SOURCE INFORMATION -
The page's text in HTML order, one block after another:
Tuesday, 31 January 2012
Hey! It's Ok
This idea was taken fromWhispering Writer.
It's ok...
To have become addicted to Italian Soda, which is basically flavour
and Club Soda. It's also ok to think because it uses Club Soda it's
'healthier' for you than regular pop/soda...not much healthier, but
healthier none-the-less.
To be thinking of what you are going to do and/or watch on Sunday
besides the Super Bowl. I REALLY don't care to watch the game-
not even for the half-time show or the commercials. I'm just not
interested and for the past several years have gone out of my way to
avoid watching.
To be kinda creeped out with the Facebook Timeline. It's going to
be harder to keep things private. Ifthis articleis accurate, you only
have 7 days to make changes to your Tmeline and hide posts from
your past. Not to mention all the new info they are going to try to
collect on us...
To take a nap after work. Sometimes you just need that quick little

EXERCISE -
The expected response is the entire listing, repeated word for word.

TASK RESULT -
The page's text in HTML order, one block after another:
Tuesday, 31 January 2012
Hey! It's Ok
This idea was taken fromWhispering Writer.
It's ok...
To have become addicted to Italian Soda, which is basically flavour
and Club Soda. It's also ok to think because it uses Club Soda it's
'healthier' for you than regular pop/soda...not much healthier, but
healthier none-the-less.
To be thinking of what you are going to do and/or watch on Sunday
besides the Super Bowl. I REALLY don't care to watch the game-
not even for the half-time show or the commercials. I'm just not
interested and for the past several years have gone out of my way to
avoid watching.
To be kinda creeped out with the Facebook Timeline. It's going to
be harder to keep things private. Ifthis articleis accurate, you only
have 7 days to make changes to your Tmeline and hide posts from
your past. Not to mention all the new info they are going to try to
collect on us...
To take a nap after work. Sometimes you just need that quick little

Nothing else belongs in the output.